第27章 コンパイラーおよびツール


GDB は 64 ビット ARM アーキテクチャー上で非整列ウォッチポイントヒットを登録します

以前は、GDB デバッガーは、64 ビット ARM アーキテクチャー上の watchrwatch、および awatch GDB コマンドによって使用される、調整されていないハードウェアウォッチポイントに対する限定的なサポートのみを提供していました。その結果、そのようなシステムで実行されている GDB はいくつかのウォッチポイントヒットを登録できず、その後デバッグされたプログラムを停止しませんでした。
GDB は、この状況に対処するために拡張されました。その結果、非整列のものも含め、64 ビット ARM アーキテクチャー上のあらゆるハードウェアウォッチポイントを正しく処理できます。(BZ#1347993)

IBM Z アーキテクチャー上の GCC での Retpoline のサポート

この更新により、IBM Z アーキテクチャー上の GNU Compiler Collection (GCC) での retpoline 生成のサポートが追加されました。Retpolines は、CVE-2017-5715 で説明されている Spectre Variant 2 攻撃を軽減するオーバーヘッドを削減するためにカーネルによって使用される手法です。(BZ#1552021)

binutils リンカーは、絶対アドレスに対する再配置が発生したときに予期せず終了しなくなりました。

以前は、binutils パッケージのリンカーは、絶対アドレスに対する再配置を適切に処理できませんでした。結果として、このような再配置が発生すると、リンカーのセグメンテーション違反が発生しました。
リンカは絶対アドレスに対する再配置を処理できるように拡張されており、問題は発生しなくなりました。(BZ#1557346)

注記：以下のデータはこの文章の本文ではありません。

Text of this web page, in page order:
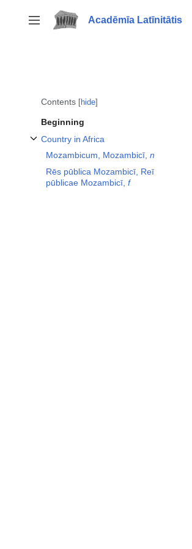
to
content
Toggle sidebar
Acadēmīa Latīnitātis
Contents hide
Beginning
Country in Africa
Mozambicum, Mozambicī, n
Rēs pūblica Mozambicī, Reī
pūblicae Mozambicī, f
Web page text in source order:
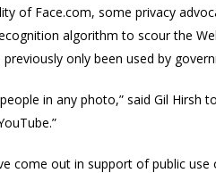
of Face.com, some privacy
algorithm to scour the
only been used by
in any photo,” said Gil Hirsh to
come out in support of public
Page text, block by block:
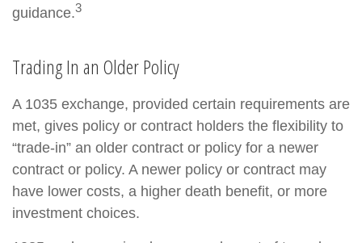
guidance.3
Trading In an Older Policy
A 1035 exchange, provided certain requirements are
met, gives policy or contract holders the flexibility to
“trade-in” an older contract or policy for a newer
contract or policy. A newer policy or contract may
have lower costs, a higher death benefit, or more
investment choices.
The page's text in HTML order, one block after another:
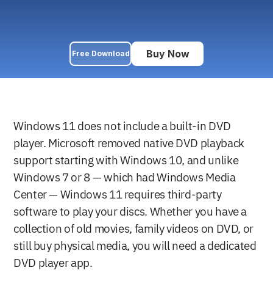
Free Download Buy Now
Windows 11 does not include a built-in DVD
player. Microsoft removed native DVD playback
support starting with Windows 10, and unlike
Windows 7 or 8 — which had Windows Media
Center — Windows 11 requires third-party
software to play your discs. Whether you have a
collection of old movies, family videos on DVD, or
still buy physical media, you will need a dedicated
DVD player app.

認証情報を GNOME キーリングに保存するヘルパーが git-gnome-keyring サブパッケージで利用できるようになりました

以前は、認証情報を GNOME キーリングに保存するヘルパーが git パッケージの一部であったため、git をインストールすると、GNOME コンポーネントが依存関係として自動的にインストールされました。この更新により、ヘルパーは別の git-gnome-keyring サブパッケージに移動されました。その結果、git インストールのサイズが小さくなります。
サブパッケージをインストールするには、以下を行います。
# yum install git-gnome-keyring
(BZ#1284081)

git instaweb は追加の設定なしで動作し、別のサブパッケージで利用できるようになりました。

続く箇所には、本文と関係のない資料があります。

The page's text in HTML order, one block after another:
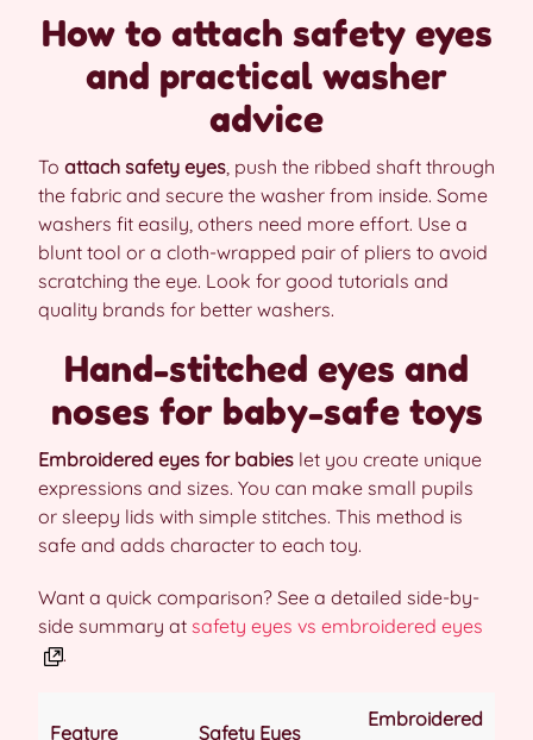
How to attach safety eyes
and practical washer
advice
To attach safety eyes , push the ribbed shaft through
the fabric and secure the washer from inside. Some
washers fit easily, others need more effort. Use a
blunt tool or a cloth-wrapped pair of pliers to avoid
scratching the eye. Look for good tutorials and
quality brands for better washers.
Hand-stitched eyes and
noses for baby-safe toys
Embroidered eyes for babies let you create unique
expressions and sizes. You can make small pupils
or sleepy lids with simple stitches. This method is
safe and adds character to each toy.
Want a quick comparison? See a detailed side-by-
side summary at safety eyes vs embroidered eyes
.
Feature Safety Eyes
Embroidered
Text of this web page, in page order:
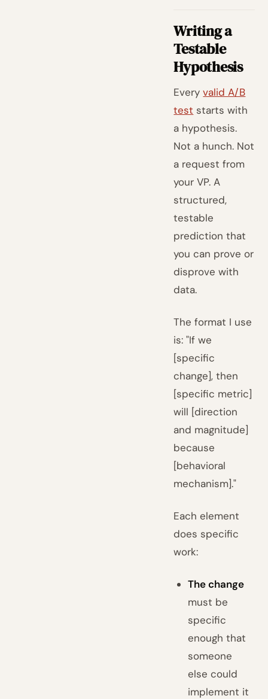
Writing a
Testable
Hypothesis
Everyvalid A/B
test starts with
a hypothesis.
Not a hunch. Not
a request from
your VP. A
structured,
testable
prediction that
you can prove or
disprove with
data.
The format I use
is: "If we
[specific
change], then
[specific metric]
will [direction
and magnitude]
because
[behavioral
mechanism]."
Each element
does specific
work:
The change
must be
specific
enough that
someone
else could
implement it

以前は、git instaweb コマンドには Web サーバーが必要で、デフォルトのインストールでは機能しませんでした。この更新により、git instaweb は別の git-instaweb サブパッケージに移動されました。このサブパッケージは Apache Web サーバーに依存し、Web サーバーを自動的に使用するように設定されます。その結果、git-instaweb が インストールされている場合、追加の設定を行わなくても git instaweb が動作するようになりました。サブパッケージをインストールするには、以下を行います。
# yum install git-instaweb
(BZ#1213059)

man ユーティリティーは、深夜以降に gimme gimme gimme を出力しなくなりました。

この更新より前は、現地時間の 00:30 に標準エラー出力に gimme gimme gimme を出力するイースターエッグが man ユーティリティーにありました。その結果、特定の状況下では、予期しない出力が自動化ツールの誤解を招く可能性があります。この更新により、イースターエッグが削除され、上記の問題は発生しなくなります。(BZ#1515352)

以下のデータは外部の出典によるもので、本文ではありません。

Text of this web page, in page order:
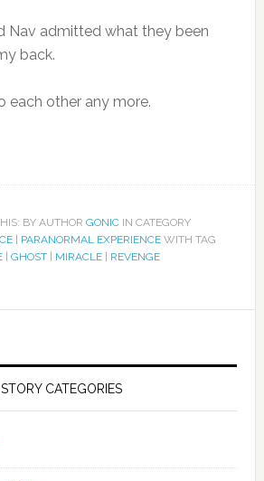
Nav admitted what they been
back.
each other any more.
BY AUTHOR GONICIN CATEGORY
| PARANORMAL EXPERIENCEWITH TAG
| GHOST| MIRACLE| REVENGE
STORY CATEGORIES
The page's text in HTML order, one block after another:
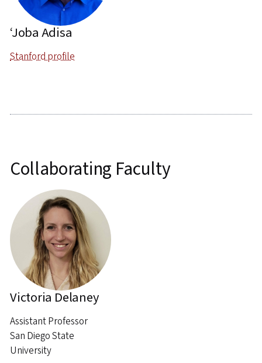
‘Joba Adisa
Stanford profile
Collaborating Faculty
Victoria Delaney
Assistant Professor
San Diego State
University
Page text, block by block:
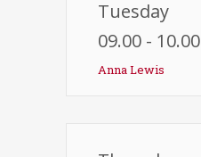
Tuesday
09.00 - 10.00
Anna Lewis
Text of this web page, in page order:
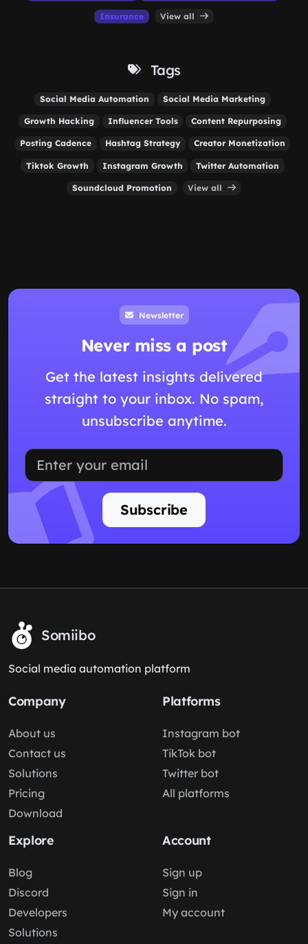
Insurance View all
Tags
Social Media Automation Social Media Marketing
Growth Hacking Influencer Tools Content Repurposing
Posting Cadence Hashtag Strategy Creator Monetization
Tiktok Growth Instagram Growth Twitter Automation
Soundcloud Promotion View all
Newsletter
Never miss a post
Get the latest insights delivered
straight to your inbox. No spam,
unsubscribe anytime.
Subscribe
Somiibo
Social media automation platform
Company
About us
Contact us
Solutions
Pricing
Download
Platforms
Instagram bot
TikTok bot
Twitter bot
All platforms
Explore
Blog
Discord
Developers
Solutions
Account
Sign up
Sign in
My account
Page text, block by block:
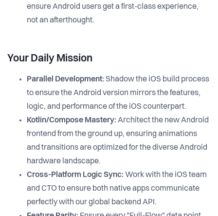
ensure Android users get a first-class experience,
not an afterthought.
Your Daily Mission
Parallel Development: Shadow the iOS build process
to ensure the Android version mirrors the features,
logic, and performance of the iOS counterpart.
Kotlin/Compose Mastery: Architect the new Android
frontend from the ground up, ensuring animations
and transitions are optimized for the diverse Android
hardware landscape.
Cross-Platform Logic Sync: Work with the iOS team
and CTO to ensure both native apps communicate
perfectly with our global backend API.
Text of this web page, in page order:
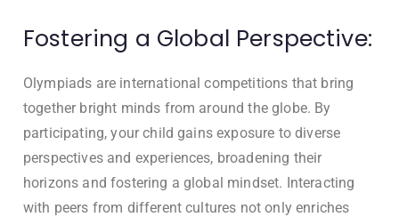
Fostering a Global Perspective:
Olympiads are international competitions that bring
together bright minds from around the globe. By
participating, your child gains exposure to diverse
perspectives and experiences, broadening their
horizons and fostering a global mindset. Interacting
with peers from different cultures not only enriches
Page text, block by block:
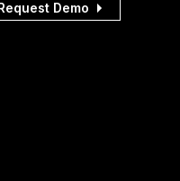
Demo
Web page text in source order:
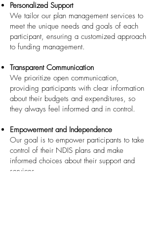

sysctl で、カーネルパラメーターをリセットするための tuned が可能になりました

この更新より前は、sysctl のバグにより、カーネルパラメーターをデフォルト値に設定できませんでした。その結果、tuned ユーティリティーは sysctl を使用してデフォルトのカーネルパラメーターを設定できませんでした。この更新により、sysctl はカーネルパラメーターをリセットするためにデフォルト値を受け入れます。その結果、tuned は期待どおりに機能し、カーネルパラメーターをデフォルト値にリセットできます。(BZ#1507356)

ncat は UDP モードで環境変数を正しく設定するようになりました。

以前は、ncat ユーティリティーはユーザーデータグラムプロトコル (UDP) 接続の環境変数を適切に設定しませんでした。その結果、ユーザーのスクリプトは UDP モードで失敗しました。この更新により、いくつかの内部値が設定され、環境変数が適切に設定されるようになりました。(BZ#1573411)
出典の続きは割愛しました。